Smart Contracts Get Weather-Savvy With AccuWeather on the Blockchain

AccuWeather

Leading weather service AccuWeather is now an oracle.

That doesn’t mean it gets its predictions from ancient Greek hermits. Instead, it will supply cryptographically verified information that blockchain platforms and projects can use to set off smart contracts that do anything from paying off crop insurance to setting off storm warnings.

Instead, it means that AccuWeather has set up a node on the Chainlink blockchain, the leading source of oracle information. This allows it to provide weather information that is cryptographically signed when uploaded to the blockchain, so anyone who needs weather information for a smart contract can verify its provenance — the data came from AccuWeather, and cannot be forged or falsified.

“The ability to connect our premium weather data to blockchain networks is critical to supporting the many new smart contracts being built on-chain for the weather industry,” AccuWeather said in a news release on Tuesday (Dec. 14). “Smart contract developers need high-quality weather data from sources like AccuWeather to ensure outcomes are representative of true weather conditions.”

In this case, AccuWeather data could be used by parametric crop insurance companies, which offer payouts when specific conditions are met — such as paying an orange farmer when there is a crop freeze that will damage or kill his fruit, rather than waiting to assess actual damages after the fruit is harvested.

It could also be used by commodities investors hedging against a drought, or cause a trucking company’s systems to automatically send out instructions routing drivers around a rainstorm.

An AccuWeather oracle could even save lives, setting off local sirens and issuing text messages for a tornado early warning system instead of waiting for a human to receive the news and set off the warnings manually.

Any Way the Wind Blows

Oracles like Chainlink are blockchain middleware, providing trusted information sources that are needed for smart contracts to work.
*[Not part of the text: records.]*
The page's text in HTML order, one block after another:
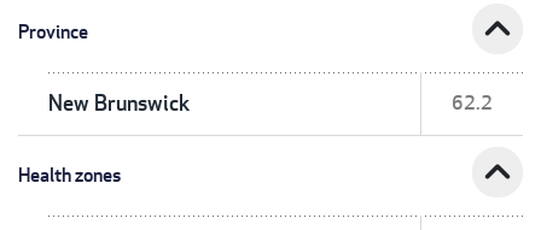
Province expand_less
New Brunswick 62.2
Health zones expand_less
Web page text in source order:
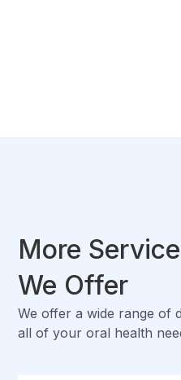
More
We Offer
We offer a wide range of
all of your oral health
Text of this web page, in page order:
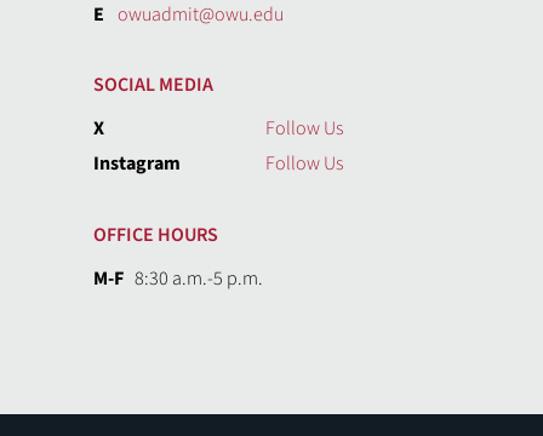
E owuadmit@owu.edu
SOCIAL MEDIA
X
Follow Us
Instagram
Follow Us
OFFICE HOURS
M-F 8:30 a.m.-5 p.m.
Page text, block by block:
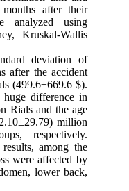
after their
analyzed using
Kruskal-Wallis
deviation of
after the accident
(499.6±669.6 $).
difference in
Rials and the age
million
respectively.
among the
were affected by
lower back,
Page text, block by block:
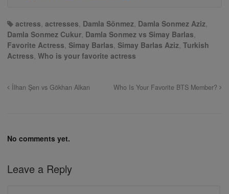
actress, actresses, Damla Sönmez, Damla Sonmez Aziz,
Damla Sonmez Cukur, Damla Sonmez vs Simay Barlas,
Favorite Actress, Simay Barlas, Simay Barlas Aziz, Turkish
Actress, Who is your favorite actress
İlhan Şen vs Gökhan Alkan Who Is Your Favorite BTS Member?
No comments yet.
Leave a Reply
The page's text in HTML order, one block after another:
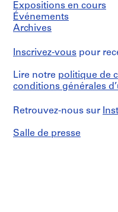
Expositions en cours
Événements
Archives
Inscrivez-vous pour
Lire notre politique de
conditions générales
Retrouvez-nous sur
Salle de presse
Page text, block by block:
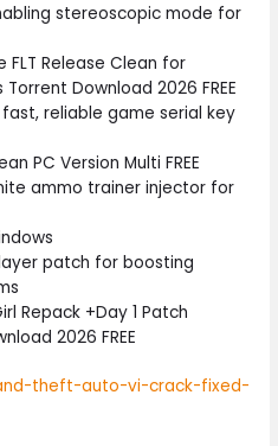
stereoscopic mode for
Release Clean for
Download 2026 FREE
reliable game serial key
PC Version Multi FREE
ammo trainer injector for
patch for boosting
Repack +Day 1 Patch
2026 FREE
theft-auto-vi-crack-fixed-

Anyone creating a weather-based smart contract can subscribe to AccuWeather’s oracle feed for a fee.

Smart contracts are at the heart of all centralized and decentralized blockchain activities. They are “self-executing” contracts, which means that once agreed to, they will automatically take set actions when certain conditions are met, without any human intervention. This is particularly useful in decentralized finance, or DeFi, in which contracts must be able to act on-chain based on off-chain data.
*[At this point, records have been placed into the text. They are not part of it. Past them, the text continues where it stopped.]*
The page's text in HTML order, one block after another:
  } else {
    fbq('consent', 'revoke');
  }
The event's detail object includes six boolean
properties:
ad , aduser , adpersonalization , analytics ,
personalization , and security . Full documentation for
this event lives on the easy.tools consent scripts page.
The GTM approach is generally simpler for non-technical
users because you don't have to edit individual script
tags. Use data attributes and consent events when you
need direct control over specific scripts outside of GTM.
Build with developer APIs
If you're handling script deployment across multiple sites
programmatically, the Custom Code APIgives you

The idea is to eliminate the middleman in financial and other transactions. And while an oracle platform like Chainlink is a middleman, it is one that does not require human intervention — it provides a trusted source of information that both parties in a smart contract can agree on ahead of time.

In many cases, this takes the form of making a payment using cryptocurrency funds locked into the contract when it was created. So, if Frank bets Jane $100 that the Yankees will lose a game to the Boston Red Sox, both of them lock $100 worth of ether into a smart contract. When the Yankees are victorious, the contract executes, transferring Jane’s ether to Frank’s wallet and returning his own crypto as well.
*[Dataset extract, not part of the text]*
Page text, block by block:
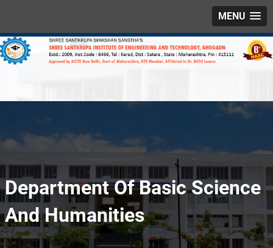
MENU
Department Of Basic Science
And Humanities

Like all blockchain transactions, this contract is immutable, which means that once it is agreed to, it cannot be canceled or changed. Still, in the above scenario, Jane has to take action to agree that the conditions — Boston losing — were met. But what if the contract could be made to execute automatically when an agreed-upon trusted information source — Major League Baseball or ESPN, for example — posts the final score?

That’s the key to smart contracts, and really any blockchain transaction: The parties do not have to trust each other, because the immutable blockchain makes it impossible for one party to cheat.

In the language of cryptography, this makes blockchain transactions “trustless,” because neither side has to trust the other. (It also makes clear that cryptographers should never be allowed to name anything the general public will use, but that’s beside the point.)